Monday, July 8, 2013

Leland Noyal Mitchell

Leland Noyal Mitchell, 72, passed away on July 6, 2013 at his residence in Starkville, MS. He was a Real Estate Developer with real estate interests in Mississippi, Alabama, and Tennessee.
He is survived by his wife, Mary Carolyn Tranum Mitchell of Starkville, MS; daughter, Melanie Sparrow and husband, Colonel Will Sparrow of Montgomery, AL; sons, Leland (Mitch) Mitchell, Jr., David Mitchell, and Michael Mitchell, all of Starkville, MS; sister, Muriel Necaise; and brothers, Russell and Melvin Mitchell; three grandchildren, Mary, Annie, and Jack Sparrow.
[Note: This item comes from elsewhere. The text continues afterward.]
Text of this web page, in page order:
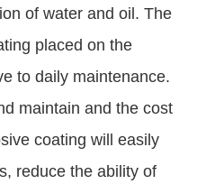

Visitation is scheduled for Wednesday, July 10, 2013 from 5:00-7:00 p.m. at Welch Funeral Home in Starkville, MS. Funeral services are scheduled forThursday, July 11, 2013 at 11:00 a.m. in the chapel of Welch Funeral Home. Rev. Bob Whiteside will conduct the service. Burial will be in Memorial Garden Park Cemetery.
All of his life, Leland was very involved in sports until his spinal cord injury in 2001.
He coached his three son's baseball teams from t-ball, Dixie youth, Dixie majors, and started the American Legion baseball team in this area where he was head coach. He coached the Starkville All-Star (13 and 14 yr old) Dizzy Dean Baseball team that his two sons played on. They went on to win the district, the State, and went on to the World Series in Myrtle Beach, Florida. They were runner-up World Series champions. Leland also played tennis and played in numerous tournaments.
Leland was inducted into the Mississippi State "M-Club" "Hall of Fame" and was recognized as a member of International "Who's Who".
Mitchell, a 6'4" guard, who played at Mississippi State University under Babe McCarthy during the early 1960's, was an All-Southeastern Conference honoree in 1963, a season in which Mississippi State lost to eventual champion Loyola University Chicago in the regional semifinals of the NCAA tournament. MSU's appearance in the tournament was controversial in their home state. To that point, MSU's all-white teams had only played against other all-white teams, but the NCAA Tournament was open to integrated teams. The school had to sneak out of town to reach the tournament, since an unwritten Mississippi law prevented racial integration on the basketball court. Mitchell later said, "We wanted to play. We had just won the SEC championship for the third year in a row and we hadn't been allowed to play in the NCAA Tournament the past two years. For us the biggest thing was getting the opportunity to play in the tournament because it was something we felt we deserved." He also noted, "It was much more than a basketball game. We were making history. We were ambassadors for the south, though none of us realized it at the time".
He was drafted by the Dallas Cowboys to play football and also drafted by the St. Louis Hawks to play basketball. He spent the 1967-68 season in the American Basketball Association as a member of the New Orleans Buccaneers.
It was quoted that "Leland was one of the best basketball players ever produced by the State of Mississippi.
Memorial donations may be made to the Christopher and Dana Reeve Foundation, 636 Morris Turnpike, Suite 3A, Short Hills, NJ 07078, This foundation is dedicated to curing spinal cord injury.